Una vez llegado al Monte Calvario, el mismo lugar donde antes fue crucificado Jesús, nuestro Señor, Santiago fue atado a unas piedras, le vendaron los ojos y lo decapitaron.

La tradición también relata que los discípulos de Santiago recogieron su cuerpo y lo trasladaron a Galicia (extremo norte-oeste de España).  Sin embargo, la historia de los huesos del Apóstol no acaba aquí. Una vez descubiertas y honradas con un templo cristiano, las reliquias no pararon quietas mucho tiempo. Según la tradición oral, en el siglo XVI tuvieron que ser escondidas para evitar la profanación de los piratas que amenazaron la ciudad compostelana tras desembarcar en el puerto de A Coruña (mayo de 1589). Las excavaciones llevadas a cabo a finales del siglo XIX, al perderse la pista de los restos de Santiago, revelaron la existencia de un escondite -dentro del ábside, detrás del altar principal, pero fuera del edículo que habían construido los discípulos- de 99 centímetros de largo y 30 de ancho, donde se ocultaron, y se perdieron, durante años, los huesos del Apóstol. En 1884 el papa León XIII reconoció oficialmente este segundo hallazgo. Sus restos mortales están, pues,  en la basílica edificada en su honor en Santiago de Compostela.

 

4.     La Iglesia debe estar formada por seguidores de Jesús como Santiago,  verdaderos cristianos, que estén dispuesto de verdad a seguir por amor a Cristo Jesús, que puedan dejar de lado sus intereses personales, que puedan trabajar silenciosamente por un mundo más cristiano, humano, compasivo, misericordioso, evangélico. Cristo Jesús, necesita seguidores que puedan imponerse y sean ejemplo por su calidad de servicio, por su fraternidad y amor a sus hermanos. La Iglesia tiene una enseñanza y un modelo a seguir, ese es Jesús, lo suyo fue servir y dar la vida, así es como es El lo primero y lo más grande de todo, Jesús, no ambiciono ningún poder, no se arrogo ningún título. Y así le siguió Santiago, así hemos de seguirle nosotros.

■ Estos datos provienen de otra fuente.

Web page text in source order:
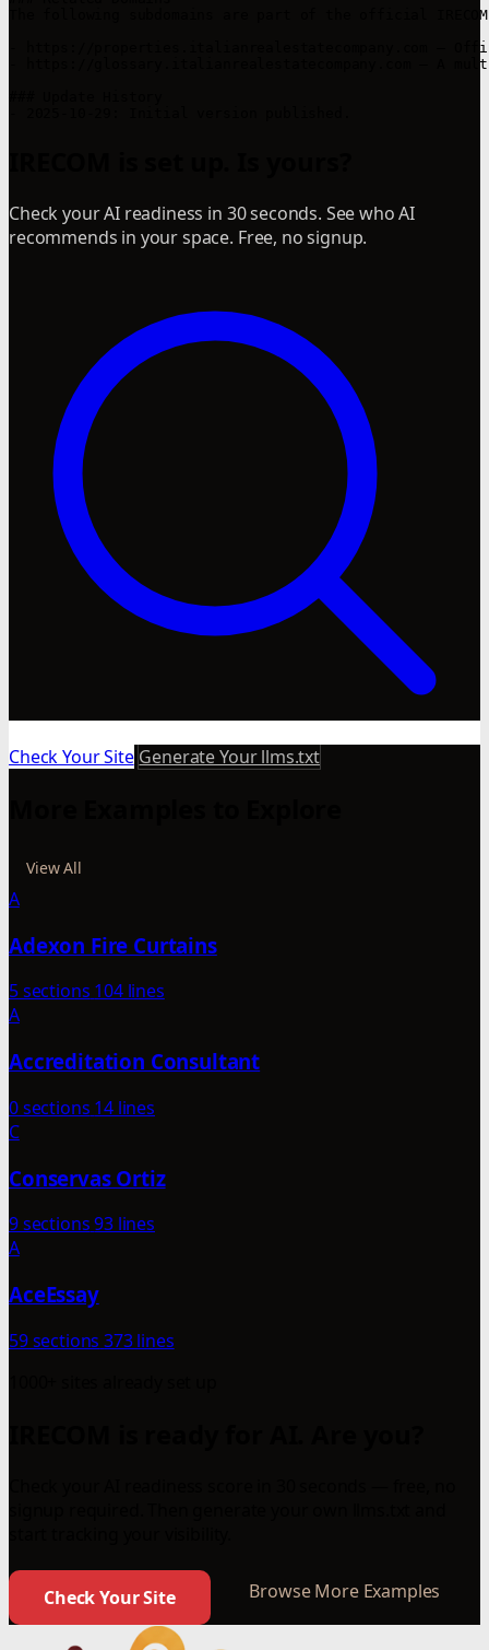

Digamos, pues, al Señor en esta fiesta: “Señor, mi vocación de discípulo y misionero es una vocación al servicio. Ayúdame a rezar, a predicar, a sacrificarme para que Tú seas más amado. Dame tu gracia para poder caracterizarme por el servicio abnegado y eficaz del prójimo. Vivir con plenitud, con profundidad procurando que todas mis obras se caractericen por el servicio generoso.